The last meeting of the day was in Khetri. Darkness had fallen by then and she was greeted by fireworks that lit up the dark sky and momentarily drowned out the excited voices that rose from the vast crowd that had gathered to listen to her. From a stage wet with rain she exhorted them once more to throw out a Government that had not been able to provide them with their most basic needs and that was now trying to ‘buy their votes’ by throwing charity at them. In the past two months the Government of Ashok Gehlot has spent a fortune on handouts like cheap food grain, housing, clothing, pensions and bicycles for the rural poor. Vasundhara urged her audience to take what was being given to them because it was their money that was being spent on this ‘khairaat’.  But, remember not to vote for Congress.
By the end of this day on Vasundhara’s ‘yatra’ I found myself arriving at two conclusions.
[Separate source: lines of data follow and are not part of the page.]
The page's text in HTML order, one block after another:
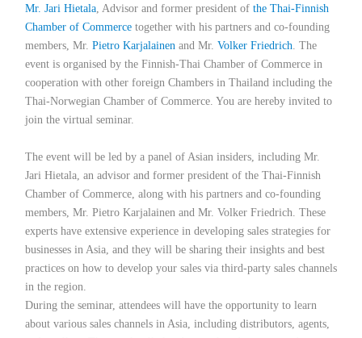
Contact
Mr. Jari Hietala, Advisor and former president of the Thai-Finnish
Chamber of Commerce together with his partners and co-founding
members, Mr. Pietro Karjalainen and Mr. Volker Friedrich. The
event is organised by the Finnish-Thai Chamber of Commerce in
cooperation with other foreign Chambers in Thailand including the
Thai-Norwegian Chamber of Commerce. You are hereby invited to
join the virtual seminar.
The event will be led by a panel of Asian insiders, including Mr.
Jari Hietala, an advisor and former president of the Thai-Finnish
Chamber of Commerce, along with his partners and co-founding
members, Mr. Pietro Karjalainen and Mr. Volker Friedrich. These
experts have extensive experience in developing sales strategies for
businesses in Asia, and they will be sharing their insights and best
practices on how to develop your sales via third-party sales channels
in the region.
During the seminar, attendees will have the opportunity to learn
about various sales channels in Asia, including distributors, agents,
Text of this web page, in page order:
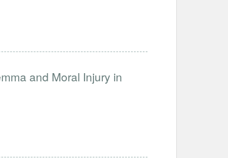
and Moral Injury in
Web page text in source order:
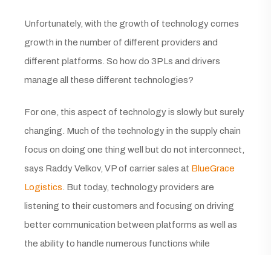
Unfortunately, with the growth of technology comes
growth in the number of different providers and
different platforms. So how do 3PLs and drivers
manage all these different technologies?
For one, this aspect of technology is slowly but surely
changing. Much of the technology in the supply chain
focus on doing one thing well but do not interconnect,
says Raddy Velkov, VP of carrier sales at BlueGrace
Logistics . But today, technology providers are
listening to their customers and focusing on driving
better communication between platforms as well as
the ability to handle numerous functions while
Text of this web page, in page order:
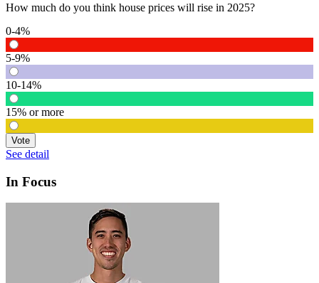
How much do you think house prices will rise in 2025?
0-4%
5-9%
10-14%
15% or more
Vote
See detail
In Focus
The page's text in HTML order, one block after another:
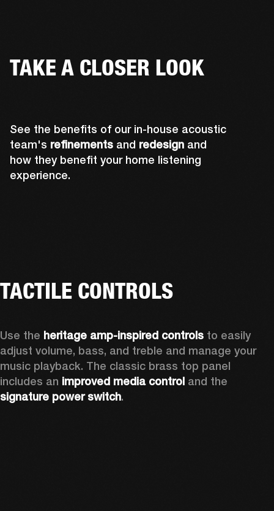
TAKE A CLOSER LOOK
See the benefits of our in-house acoustic
team's refinements and redesign and
how they benefit your home listening
experience.
TACTILE CONTROLS
Use the heritage amp-inspired controls to easily
adjust volume, bass, and treble and manage your
music playback. The classic brass top panel
includes an improved media control
signature power switch.
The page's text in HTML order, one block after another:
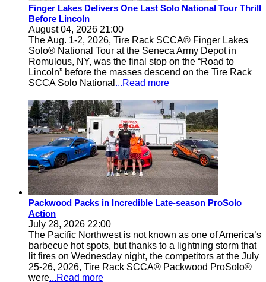
Finger Lakes Delivers One Last Solo National Tour Thrill
Before Lincoln
August 04, 2026 21:00
The Aug. 1-2, 2026, Tire Rack SCCA® Finger Lakes
Solo® National Tour at the Seneca Army Depot in
Romulous, NY, was the final stop on the “Road to
Lincoln” before the masses descend on the Tire Rack
SCCA Solo National ...Read more
Packwood Packs in Incredible Late-season ProSolo
Action
July 28, 2026 22:00
The Pacific Northwest is not known as one of America’s
barbecue hot spots, but thanks to a lightning storm that
lit fires on Wednesday night, the competitors at the July
25-26, 2026, Tire Rack SCCA® Packwood ProSolo®
were...Read more
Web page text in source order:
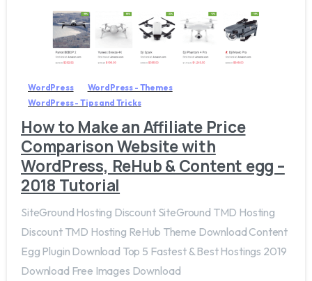
WordPress
WordPress - Themes
WordPress - Tips and Tricks
How to Make an Affiliate Price
Comparison Website with
WordPress, ReHub & Content egg –
2018 Tutorial
SiteGround Hosting Discount SiteGround TMD Hosting
Discount TMD Hosting ReHub Theme Download Content
Egg Plugin Download Top 5 Fastest & Best Hostings 2019​
Download Free Images Download
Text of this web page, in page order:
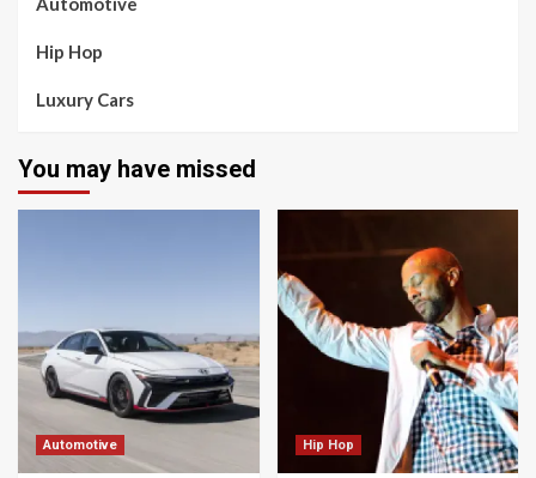
Hip Hop
Luxury Cars
You may have missed
Automotive Hip Hop

One that if this is the level of spontaneous anger in the people then there is little chance of the Congress Party winning Rajasthan in November. And, two that there seems to be a real hunger in the people for a strong lead at the top and this is translating already into a demand for Narendra Modi to become Prime Minister. But, I will tell you more about it in this space next week when I write about my own ‘yatra’ through the villages of Rajasthan.
There are things about India that only become evident when you travel outside the environs of cities like New Delhi and Mumbai. Such very important things that it should be compulsory for our elected representatives to go on regular, monthly travels of the ‘yatra’ kind through their constituencies.